Молодой человек вдруг поднял голову и спросил старика:

— Что случилось? Почему за последнее время царь никогда не появляется на приеме, все сидит у себя, запершись на замок?

— Видно, опять надувает свою волынку, — холодно отозвался старик.

— Волынку?

— Да! Он и прошлую весну просидел запершись — и написал, нам на радость, «Лейл-Меджнуниани». Как-то летом он сложил «Шам-парваниани», а осенью сочинил «Хвалу плодам». Вот и сейчас пишет, верно, что-нибудь подходящее к зиме.

— Что ж, это не плохо! Пусть пишет! И то хорошо на досуге.

— Досуг? Да разве у царя может быть досуг?! Нет, сынок. Когда царь тянет волынку и от него только и слышно «дуу-ду, дуу-ду» — подданным остается только подвывать.

— Давид Строитель тоже был сочинителем, но его царству от этого не было ущерба.

— Давид, по примеру пророков, славил творца вселенной, его ямбы подобны молитве; а шаири Теймураза — шутовство.

— Он соперничает с Руставели!

— Хм! Источник бессмертия и с превеликой натугой вырытый колодец — кто может их уподобить!

— А послушать только царедворцев! Они твердят ему совсем другое…

— То-то и есть, сынок! Лесть губит всякое начинание. Лицемерие и фарисейство всегда были присущи придворным — это их ремесло. Удивительно только, почему царь им верит?

— Своего рода недуг, очевидно… вроде как с той царевной из сказки.

— Какой царевной?

— Неужто не слышал? Или забыл? Некая красавица царевна ходила каждое утро к источнику и, умывшись, спрашивала: «Скажи мне, источник, кто из нас краше: я, солнце иль луна?» — «Хороши и ты, и солнце, и луна, но Этери прекрасней всех», — слышалось каждый раз в ответ, к великой досаде царевны. Так и с нашим царем… Написав что-либо, он спрашивает: «Кто же лучше: я, Чахрухадзе или Шавтели?» — «Хороши и ты, и Чахрухадзе, и Шавтели, но Руставели прекраснее всех», — нашептывает ему собственный разум; и сердце царя терзает зависть.

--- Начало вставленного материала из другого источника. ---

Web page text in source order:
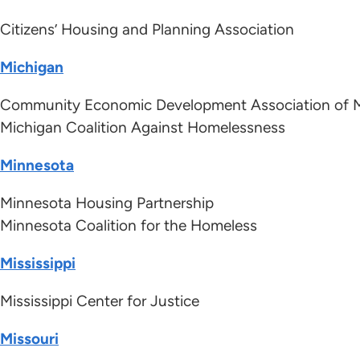
Citizens’ Housing and Planning Association
Michigan
Community Economic Development Association of
Michigan Coalition Against Homelessness
Minnesota
Minnesota Housing Partnership
Minnesota Coalition for the Homeless
Mississippi
Mississippi Center for Justice
Missouri

— В том-то и несчастье, сынок: стоит только зависти проникнуть в сердце, как дух тоже начинает хиреть. Зависть, сын мой, — великий грех, а на наших царях и на всем их роде и без того не мало тяготеет грехов. Так, царь Александр, покойный дед Теймураза, все сетовал: народ-де в Кахети размножился; застроили всю страну, и ему, видишь ли, негде стало охотиться! Господь, услыхав этот ропот, разгневался на царя и покарал его. Слыхано ли было в Грузии до той поры, чтобы сын враждовал с собственным отцом? А вот сын Александра, Давид — отец нашего Теймураза, заточил царя Александра в темницу; позднее второй его сын, вероотступник Константин, умертвил отца, а заодно с ним и своего родного брата Георгия. Вот какие смертные грехи, сын мой, тяготеют над этой семьей! Много пролито крови и много еще потребуется жертв, чтоб искупить ее и очиститься! — заключил старин с глубоким вздохом и перекрестился.

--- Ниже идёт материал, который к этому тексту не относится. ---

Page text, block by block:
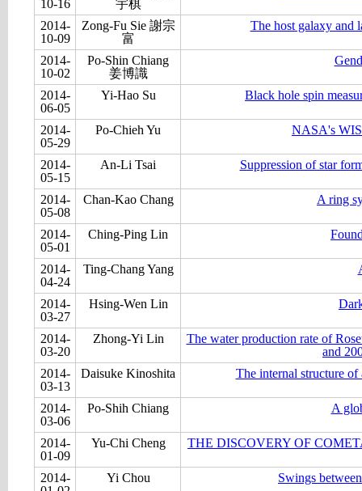
10-16
宇棋
2014-
10-09
Zong-Fu Sie 謝宗
富
The host galaxy and
2014-
10-02
Po-Shin Chiang
姜博識
2014-
06-05
Yi-Hao Su Black hole spin
2014-
05-29
Po-Chieh Yu NASA's
2014-
05-15
An-Li Tsai Suppression of star
2014-
05-08
Chan-Kao Chang A ring
2014-
05-01
Ching-Ping Lin
2014-
04-24
Ting-Chang Yang
2014-
03-27
Hsing-Wen Lin
2014-
03-20
Zhong-Yi Lin
The water production rate of
and
2014-
03-13
Daisuke Kinoshita The internal structure
2014-
03-06
Po-Shih Chiang A
2014-
01-09
Yu-Chi Cheng THE DISCOVERY OF
2014-
Yi Chou Swings

— Да простит им бог, да не взыщет господь с нашего царя за грехи его предков! А если и взыщет, да не падет гнев божий на царство Теймураза! — произнес юноша с горечью и обнажил голову.

— Аминь! — воскликнул старик, простирая руки к небу.

А в то самое время, когда вельможа и его сын порицали царя, сидя у камина, Теймураз в самом деле сидел запершись в своих покоях и пребывал в тяжелом раздумье; но мысли его были далеко от Руставели.